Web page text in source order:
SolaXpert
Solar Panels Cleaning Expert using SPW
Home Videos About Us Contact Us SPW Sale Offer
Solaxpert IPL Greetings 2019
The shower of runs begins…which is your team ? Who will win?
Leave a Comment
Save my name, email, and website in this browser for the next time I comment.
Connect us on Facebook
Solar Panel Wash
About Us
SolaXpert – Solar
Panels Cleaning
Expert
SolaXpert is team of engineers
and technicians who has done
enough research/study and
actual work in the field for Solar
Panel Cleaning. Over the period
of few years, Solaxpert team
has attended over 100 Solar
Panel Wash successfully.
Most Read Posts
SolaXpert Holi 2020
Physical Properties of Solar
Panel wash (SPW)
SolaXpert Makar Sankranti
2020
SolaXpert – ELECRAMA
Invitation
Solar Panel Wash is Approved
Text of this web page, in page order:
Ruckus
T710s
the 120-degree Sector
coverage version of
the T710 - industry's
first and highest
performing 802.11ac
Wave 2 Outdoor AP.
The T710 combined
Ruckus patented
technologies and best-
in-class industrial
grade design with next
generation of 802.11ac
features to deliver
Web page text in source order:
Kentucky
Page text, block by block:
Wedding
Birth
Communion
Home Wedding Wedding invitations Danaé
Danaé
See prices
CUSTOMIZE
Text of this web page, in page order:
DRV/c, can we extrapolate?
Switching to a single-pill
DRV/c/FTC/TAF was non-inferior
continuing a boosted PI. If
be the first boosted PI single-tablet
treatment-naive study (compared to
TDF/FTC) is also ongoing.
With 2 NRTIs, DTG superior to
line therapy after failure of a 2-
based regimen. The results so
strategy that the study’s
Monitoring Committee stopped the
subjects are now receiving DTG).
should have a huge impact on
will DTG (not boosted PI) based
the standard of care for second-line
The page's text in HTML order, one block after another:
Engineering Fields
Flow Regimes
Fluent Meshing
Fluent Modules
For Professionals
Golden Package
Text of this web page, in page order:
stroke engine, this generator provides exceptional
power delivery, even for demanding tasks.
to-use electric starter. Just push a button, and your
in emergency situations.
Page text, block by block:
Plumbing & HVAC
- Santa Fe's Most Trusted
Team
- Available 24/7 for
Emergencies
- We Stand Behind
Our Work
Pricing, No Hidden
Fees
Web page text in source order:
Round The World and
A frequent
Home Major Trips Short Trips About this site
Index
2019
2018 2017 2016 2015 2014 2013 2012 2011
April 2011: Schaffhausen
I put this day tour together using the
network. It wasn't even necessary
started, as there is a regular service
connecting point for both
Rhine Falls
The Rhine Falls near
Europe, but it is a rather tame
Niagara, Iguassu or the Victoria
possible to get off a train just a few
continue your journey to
#####
• [What is needed] Check each line above for the word "boosted". Then state how many lines contain it, and nothing more.

• [Exercise output] 3